Depuis leur retour en 2014 avec "Manslaughter", Body Count s'est rappelé au bon souvenirs des plus vieux d'entres nous mais également appris aux plus jeunes que Ice-T n'est pas seulement acteur dans New York Unité Spéciale. Non, il est avant tout musicien. Et si vous aimez ses skills d'acteur, vous allez adorer ses skills de chanteur et d'écriture !

Sujet récurrent ces dernières années dans l'actualité, pas seulement dans la sphère hardcore, le végétarisme et le véganisme ne sont pas concernés par le titre de l'album. Ni le régime alimentaire carnivore d'ailleurs. Non, il faut le voir comme une métaphore représentant l'être-humain comme étant une créature assoiffée de sang, de violence. Toujours aussi agressif dans ses textes, Ice-T ne s'est - heureusement - pas assagi avec l'âge malgré ses 62 ans bien tassés. Ce disque traite par conséquent du racisme (The Hate Is Real), Trump et les problèmes politiques (Bum-Rush), les violences policières, etc. Tout le monde en prend pour son grade. Et bien évidemment, on ne pouvait pas mettre une douce berceuse derrière des textes si forts. Ce qui n'est de toute façon jamais le cas de Body Count !
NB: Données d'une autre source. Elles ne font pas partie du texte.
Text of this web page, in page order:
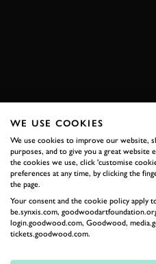
WE USE COOKIES
We use cookies to improve our website,
purposes, and to give you a great
the cookies we use, click 'customise
preferences at any time, by clicking the
the page.
Your consent and the cookie policy apply
be.synxis.com,
login.goodwood.com, Goodwood,
tickets.goodwood.com.
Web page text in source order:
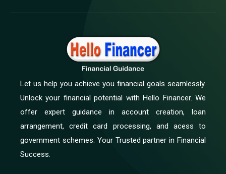
Let us help you achieve you financial goals seamlessly.
Unlock your financial potential with Hello Financer. We
offer expert guidance in account creation, loan
arrangement, credit card processing, and acess to
government schemes. Your Trusted partner in Financial
Success.
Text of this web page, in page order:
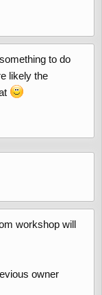
to do
likely the
workshop will
owner

Les 10 titres (+1 sur la version bonus) forment un véritable rouleau compresseur de 35 minutes qui passent comme une lettre à la poste ! Car, oui, on tient ici un des meilleurs disques du groupe. Et le meilleur du groupe au XXIè siècle. Des premières notes du surpuissant Carnivore au final de The Hate Is Real, les envies de mosher ne manquent pas. Le style crossover de Body Count a su évolué avec son temps pour proposer un son plus moderne et plus lourd que jamais. 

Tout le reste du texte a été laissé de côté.